Interface IPX800v4 - scénario à 2 conditions

 

Conclusion

L’IPX800 v3 était déjà une valeur sûre, notamment pour les installations où l’utilisateur avait la possibilité de tout câbler en un seul endroit. Mais avec l’IPX800 v4 résolument plus orientée domotique, notamment de par son affichage très simple à personnaliser et ses widgets très polyvalent, le tout accompagné d’un système de scénario, l’IPX800 v4 peut être considérée comme serveur domotique à part entière. Ceci est confirmé par les extensions déjà prévues, telles que l’extension enOcean, qui permet à l’IPX de recevoir les informations depuis des émetteurs sans fil sans avoir à câbler.

Et n’oublions pas le fait que l’IPX800 maintient toute sa valeur en étant utilisée en complément d’une autre box domotique. C’est la variété des usages possibles qui fait de cette carte domotique un des incontournables de cette fin d’année !

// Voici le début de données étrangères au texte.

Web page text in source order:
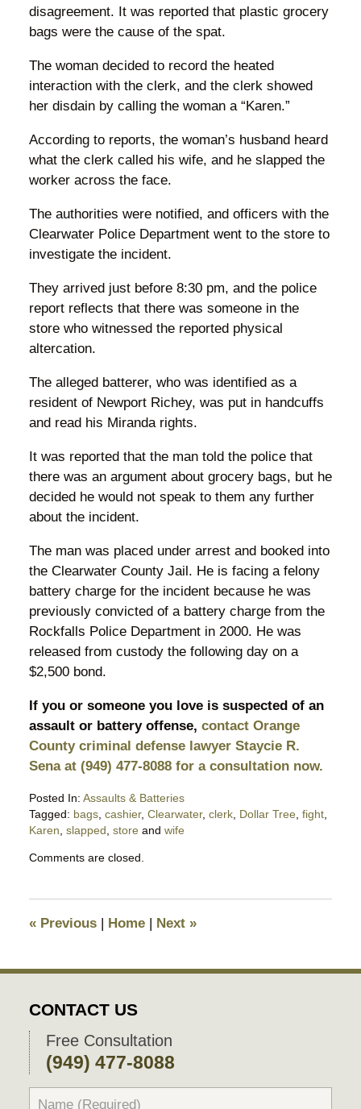
disagreement. It was reported that plastic grocery
bags were the cause of the spat.
The woman decided to record the heated
interaction with the clerk, and the clerk showed
her disdain by calling the woman a “Karen.”
According to reports, the woman’s husband heard
what the clerk called his wife, and he slapped the
worker across the face.
The authorities were notified, and officers with the
Clearwater Police Department went to the store to
investigate the incident.
They arrived just before 8:30 pm, and the police
report reflects that there was someone in the
store who witnessed the reported physical
altercation.
The alleged batterer, who was identified as a
resident of Newport Richey, was put in handcuffs
and read his Miranda rights.
It was reported that the man told the police that
there was an argument about grocery bags, but he
decided he would not speak to them any further
about the incident.
The man was placed under arrest and booked into
the Clearwater County Jail. He is facing a felony
battery charge for the incident because he was
previously convicted of a battery charge from the
Rockfalls Police Department in 2000. He was
released from custody the following day on a
$2,500 bond.
If you or someone you love is suspected of an
assault or battery offense, contact Orange
County criminal defense lawyer Staycie R.
Sena at (949) 477-8088 for a consultation now.
Posted In: Assaults & Batteries
Tagged: bags, cashier, Clearwater, clerk, Dollar Tree, fight,
Karen slapped storeand wife
December
pm
Comments are closed.
«Previous | Home | Next »
CONTACT US
Free Consultation
(949) 477-8088
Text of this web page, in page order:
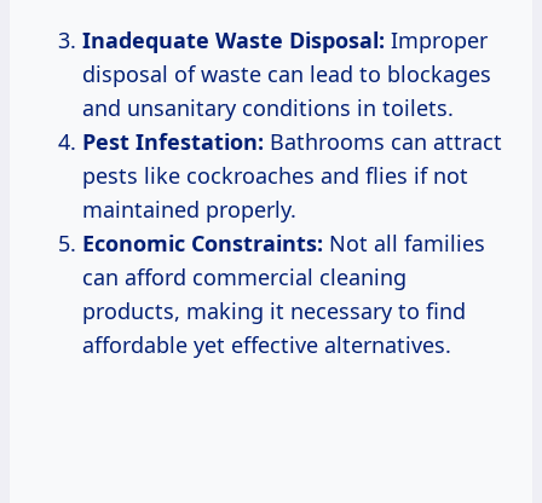
Inadequate Waste Disposal: Improper
disposal of waste can lead to blockages
and unsanitary conditions in toilets.
Pest Infestation: Bathrooms can attract
pests like cockroaches and flies if not
maintained properly.
Economic Constraints: Not all families
can afford commercial cleaning
products, making it necessary to find
affordable yet effective alternatives.
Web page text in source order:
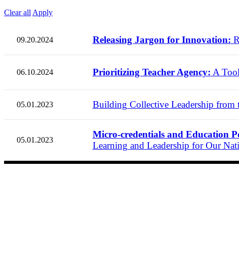
Clear all Apply
09.20.2024 Releasing Jargon for Innovation:
06.10.2024 Prioritizing Teacher Agency: A
05.01.2023 Building Collective Leadership from
05.01.2023
Micro-credentials and Education
Learning and Leadership for Our
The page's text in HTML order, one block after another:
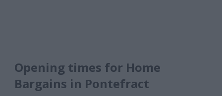
Opening times for Home
Bargains in Pontefract
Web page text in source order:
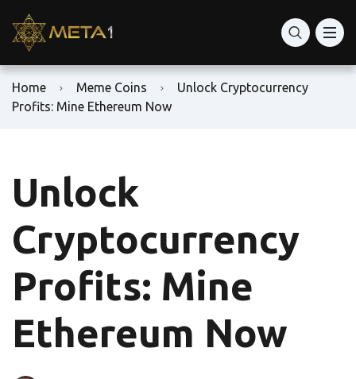
Home Meme Coins
Unlock Cryptocurrency
Profits: Mine Ethereum Now
Unlock
Cryptocurrency
Profits: Mine
Ethereum Now
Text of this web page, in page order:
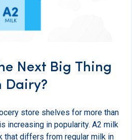
Next Big Thing
Dairy?
store shelves for more than
increasing in popularity. A2 milk
that differs from regular milk in
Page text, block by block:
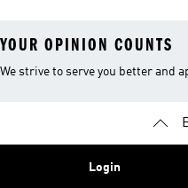
YOUR OPINION COUNTS
We strive to serve you better and
Login
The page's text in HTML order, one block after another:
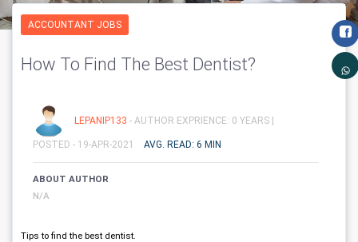
ACCOUNTANT JOBS
How To Find The Best Dentist?
LEPANIP133 - AUTHOR EXPRIENCE: 0 YEARS |
POSTED - 19-APR-2021 AVG. READ: 6 MIN
ABOUT AUTHOR
N/A
Tips to find the best dentist.
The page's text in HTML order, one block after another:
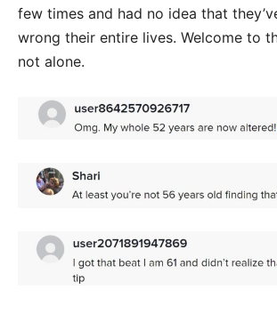
few times and had no idea that
wrong their entire lives. Welcome to
not alone.

Félicitations à la société GCE Electronics pour avoir encore proposé un produit qui innove beaucoup et qui ne manquera pas d’ouvrir des perspectives à des utilisateurs finaux comme à des installateurs de domotique, qui disposent d’une nouvelle option très sérieuse pour déployer de la domotique chez leurs clients, surtout dans les contextes où une installation filaire est possible voire même la seule option disponible !

Retrouvez l’IPX800v4 sur votre boutique Planète Domotique !

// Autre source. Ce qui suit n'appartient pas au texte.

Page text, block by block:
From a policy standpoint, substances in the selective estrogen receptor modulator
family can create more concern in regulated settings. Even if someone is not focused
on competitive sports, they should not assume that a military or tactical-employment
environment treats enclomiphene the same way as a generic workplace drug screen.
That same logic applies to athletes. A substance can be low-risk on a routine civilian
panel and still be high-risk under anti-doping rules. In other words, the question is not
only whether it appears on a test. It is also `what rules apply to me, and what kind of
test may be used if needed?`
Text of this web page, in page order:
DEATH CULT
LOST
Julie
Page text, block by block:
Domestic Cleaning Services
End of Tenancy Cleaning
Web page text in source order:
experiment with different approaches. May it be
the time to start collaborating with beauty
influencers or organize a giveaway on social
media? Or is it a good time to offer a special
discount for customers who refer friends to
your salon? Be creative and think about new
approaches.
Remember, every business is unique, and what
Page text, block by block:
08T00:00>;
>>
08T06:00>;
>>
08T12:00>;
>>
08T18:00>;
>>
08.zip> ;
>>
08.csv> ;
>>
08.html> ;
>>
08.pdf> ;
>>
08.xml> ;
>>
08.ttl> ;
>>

Web-serveur domotique IPX800 v4

A propos de Pierre

Technophile, ludophile et bidouilleur dans l'âme, j'aborde les nouvelles technologies avec passion, curiosité et ouverture d'esprit. Je faisais partie de l'équipe de Planète Domotique de juin 2013 à mai 2017, d'où l'écriture de nombreux articles de blog pendant cette période.

4 commentaires

  1. La lecture de votre article m’a donné envie de tester cette nouvelle version.

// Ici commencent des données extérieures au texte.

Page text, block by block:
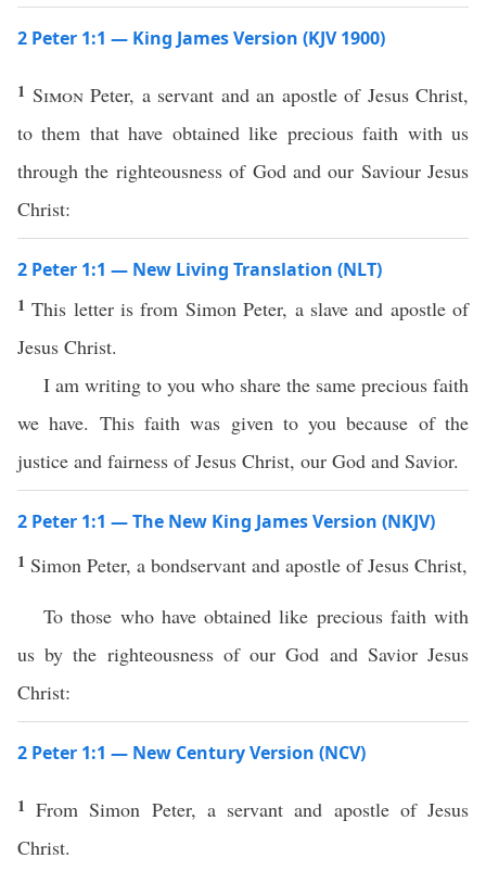
2 Peter 1:1 — King James Version (KJV 1900)
1 SimonPeter, a servant and an apostle of Jesus Christ,
to them that have obtained like precious faith with us
through the righteousness of God and our Saviour Jesus
Christ:
2 Peter 1:1 — New Living Translation (NLT)
1This letter is from Simon Peter, a slave and apostle of
Jesus Christ.
I am writing to you who share the same precious faith
we have. This faith was given to you because of the
justice and fairness of Jesus Christ, our God and Savior.
2 Peter 1:1 — The New King James Version (NKJV)
1 Simon Peter, a bondservant and apostle of Jesus Christ,
To those who have obtained like precious faith with
us by the righteousness of our God and Savior Jesus
Christ:
2 Peter 1:1 — New Century Version (NCV)
1From Simon Peter, a servant and apostle of Jesus
Christ.

    Merci pour votre reportage.

  2. Bonjour et merci d’avance de bien vouloir passer un peu de temps à m’aider.
    Présentation : En domotique je suis un « humble débutant », en bricolage, peu de choses m’arrêtent. Par contre, je fais du développement depuis + de 30 ans (en langage machine au début) et je continue à faire quelques applis avec un SGBD scriptable (FileMaker) depuis 10 ans. Je ne prétends pas être un geek.
    Projet : Dans le cadre d’une rénovation totale d’une fermette, j’installe en RDC un plancher électrique en trois zones (Z1- 2000+1600W, Z2- 1150W, Z3-650W) et en étage des petits radiants (isolation renforcée). En matière de régulation, le fournisseur de trames me propose une solution que je ne trouve pas satisfaisante : thermostats d’ambiance, bridge cozytouch et interfaces cozytouch. Je souhaite en particulier pouvoir agir à ma guise dans chaque zone à partir de n’importe où (iMac local, iphone, box SFR) et m’affranchir du franco-français fil pilote. Mais ceci n’est qu’une première étape en matière de « pilotage ».
    J’ai passé des heures (doux euphémisme) sur plein de sites et de blogs au point d’en avoir (trop) plein la tête. J’en ai tiré quelques pensées :
    – le 1-wire avec de simples sondes me semble correspondre : je dispose de 500m de câble RJ11 que je peux encore passer, les contre cloisons étant en construction.
    – j’ai étudié les algorithmes du PID (pour tenir compte de l’inertie) et il me semble possible de les simuler via des scénarios.
    – IPX800 me semble une bonne base de départ (modularité, interfaçage, pas de cloud). Je n’ai pas trouvé grand chose sur WES. Je ne suis pas fan des « ondes » que je réserverai aux envies futures qui viendront sûrement.
    – arduino semble sympa.
    – les solutions box (zyb, eedo, Jee, …) très propriétaires et aux capteurs chers ne me plaisent guère mais je sais changer d’avis.
    Je qualifie ma démarche en termes de rapport qualité/confort/prix/sécurité/évolutivité.
    Je vous remercie d’avance pour vos conseils. Bonnes fêtes.

  3. @ mugilem911
    sur la même longueur d’onde que toi, qu’as tu fais finalement?